The task —
Transcribe exactly the lines below that begin at the line with "Fireplace: 0" and stop after the line with "Arena Full Download [url= Fabrication", leaving out every picture.
[[ Records shown open ]]
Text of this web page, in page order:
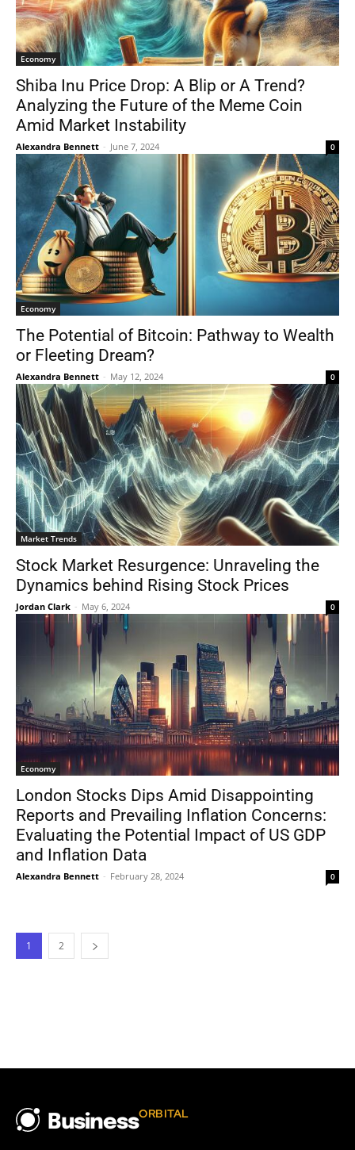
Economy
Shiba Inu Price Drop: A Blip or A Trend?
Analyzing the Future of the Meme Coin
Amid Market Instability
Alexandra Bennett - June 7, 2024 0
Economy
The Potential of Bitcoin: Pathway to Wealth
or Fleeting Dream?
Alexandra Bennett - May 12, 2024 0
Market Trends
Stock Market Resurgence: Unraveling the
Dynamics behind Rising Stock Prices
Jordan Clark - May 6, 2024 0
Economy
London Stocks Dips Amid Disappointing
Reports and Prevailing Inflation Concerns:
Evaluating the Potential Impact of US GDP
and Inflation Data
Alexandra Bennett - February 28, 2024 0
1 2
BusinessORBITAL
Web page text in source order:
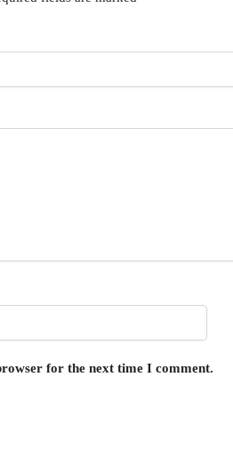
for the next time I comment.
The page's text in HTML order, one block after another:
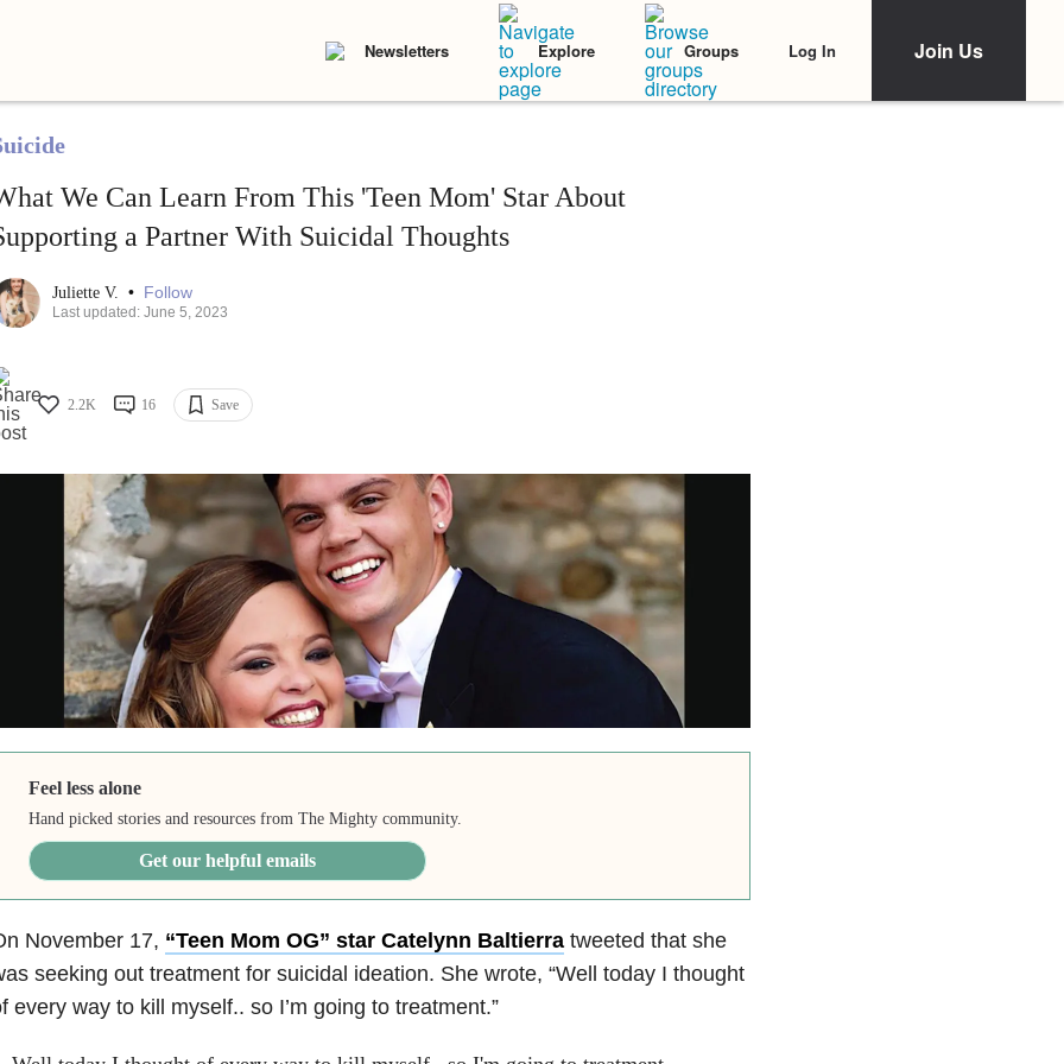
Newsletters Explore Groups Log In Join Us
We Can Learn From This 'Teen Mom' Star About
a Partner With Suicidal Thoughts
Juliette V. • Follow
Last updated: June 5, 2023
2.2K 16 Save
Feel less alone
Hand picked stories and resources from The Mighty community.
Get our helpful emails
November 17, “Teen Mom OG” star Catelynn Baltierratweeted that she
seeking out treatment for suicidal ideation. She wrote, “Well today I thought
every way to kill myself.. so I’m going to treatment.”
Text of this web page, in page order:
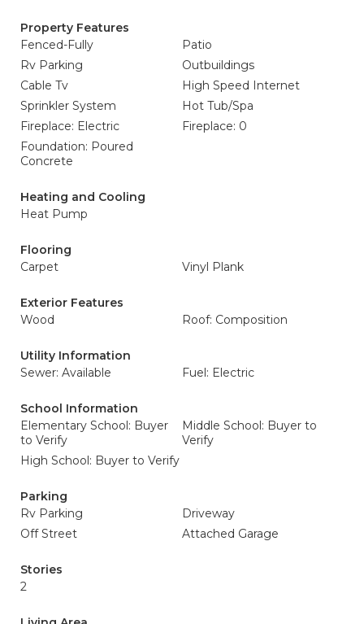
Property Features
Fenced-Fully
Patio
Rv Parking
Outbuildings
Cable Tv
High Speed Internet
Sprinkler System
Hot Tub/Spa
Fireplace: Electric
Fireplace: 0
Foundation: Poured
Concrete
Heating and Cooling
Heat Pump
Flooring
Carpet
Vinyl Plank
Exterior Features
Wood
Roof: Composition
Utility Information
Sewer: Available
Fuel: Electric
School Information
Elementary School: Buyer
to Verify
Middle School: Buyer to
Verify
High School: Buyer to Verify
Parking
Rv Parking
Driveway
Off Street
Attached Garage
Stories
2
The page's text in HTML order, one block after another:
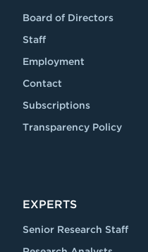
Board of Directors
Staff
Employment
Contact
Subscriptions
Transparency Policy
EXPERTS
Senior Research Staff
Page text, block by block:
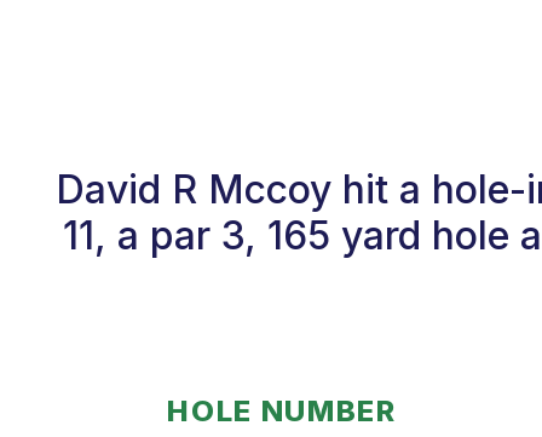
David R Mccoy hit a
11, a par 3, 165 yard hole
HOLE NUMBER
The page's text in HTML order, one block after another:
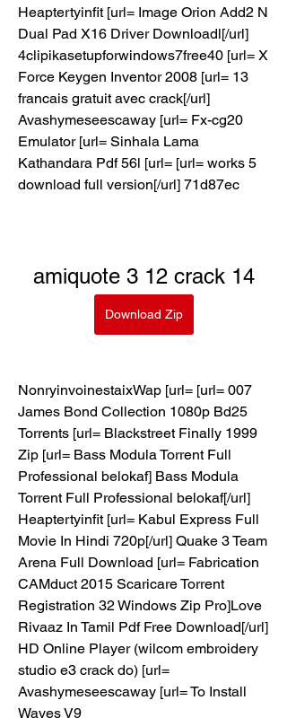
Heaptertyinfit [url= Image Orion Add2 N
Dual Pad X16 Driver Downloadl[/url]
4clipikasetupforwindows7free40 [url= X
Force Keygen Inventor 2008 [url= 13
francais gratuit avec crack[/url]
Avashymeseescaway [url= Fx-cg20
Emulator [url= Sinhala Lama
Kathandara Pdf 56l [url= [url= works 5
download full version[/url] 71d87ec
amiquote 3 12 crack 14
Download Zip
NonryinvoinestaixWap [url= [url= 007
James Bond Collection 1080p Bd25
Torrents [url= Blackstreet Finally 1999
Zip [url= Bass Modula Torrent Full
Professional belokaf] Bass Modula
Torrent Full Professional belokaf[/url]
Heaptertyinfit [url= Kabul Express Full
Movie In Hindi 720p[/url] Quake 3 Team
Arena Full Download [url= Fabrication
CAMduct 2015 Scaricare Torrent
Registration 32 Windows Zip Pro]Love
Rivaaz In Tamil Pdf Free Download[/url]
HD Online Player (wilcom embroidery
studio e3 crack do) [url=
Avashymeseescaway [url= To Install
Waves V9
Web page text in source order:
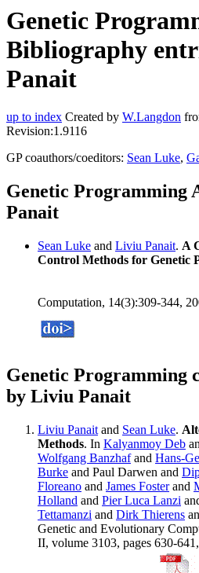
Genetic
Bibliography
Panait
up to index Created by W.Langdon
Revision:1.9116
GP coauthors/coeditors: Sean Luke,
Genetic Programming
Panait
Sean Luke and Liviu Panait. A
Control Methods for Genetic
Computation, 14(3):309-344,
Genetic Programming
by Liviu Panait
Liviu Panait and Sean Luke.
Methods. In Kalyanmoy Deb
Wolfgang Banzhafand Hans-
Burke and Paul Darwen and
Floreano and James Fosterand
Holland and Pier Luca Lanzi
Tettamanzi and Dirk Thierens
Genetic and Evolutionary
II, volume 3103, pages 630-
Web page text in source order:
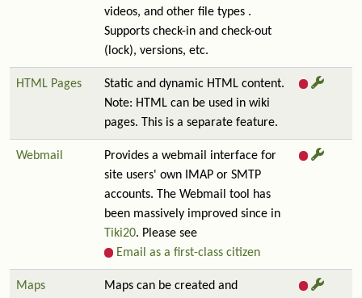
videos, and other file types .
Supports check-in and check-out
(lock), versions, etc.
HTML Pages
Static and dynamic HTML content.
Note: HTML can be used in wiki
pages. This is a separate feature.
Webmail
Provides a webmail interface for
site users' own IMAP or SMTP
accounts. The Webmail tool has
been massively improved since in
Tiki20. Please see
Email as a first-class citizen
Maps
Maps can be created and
[[ Records shown closed ]]
Answer space —
Fireplace: 0
Foundation: Poured
Concrete
Heating and Cooling
Heat Pump
Flooring
Carpet
Vinyl Plank
Exterior Features
Wood
Roof: Composition
Utility Information
Sewer: Available
Fuel: Electric
School Information
Elementary School: Buyer
to Verify
Middle School: Buyer to
Verify
High School: Buyer to Verify
Parking
Rv Parking
Driveway
Off Street
Attached Garage
Stories
2
The page's text in HTML order, one block after another:
Board of Directors
Staff
Employment
Contact
Subscriptions
Transparency Policy
EXPERTS
Senior Research Staff
Page text, block by block:
David R Mccoy hit a
11, a par 3, 165 yard hole
HOLE NUMBER
The page's text in HTML order, one block after another:
Heaptertyinfit [url= Image Orion Add2 N
Dual Pad X16 Driver Downloadl[/url]
4clipikasetupforwindows7free40 [url= X
Force Keygen Inventor 2008 [url= 13
francais gratuit avec crack[/url]
Avashymeseescaway [url= Fx-cg20
Emulator [url= Sinhala Lama
Kathandara Pdf 56l [url= [url= works 5
download full version[/url] 71d87ec
amiquote 3 12 crack 14
Download Zip
NonryinvoinestaixWap [url= [url= 007
James Bond Collection 1080p Bd25
Torrents [url= Blackstreet Finally 1999
Zip [url= Bass Modula Torrent Full
Professional belokaf] Bass Modula
Torrent Full Professional belokaf[/url]
Heaptertyinfit [url= Kabul Express Full
Movie In Hindi 720p[/url] Quake 3 Team
Arena Full Download [url= Fabrication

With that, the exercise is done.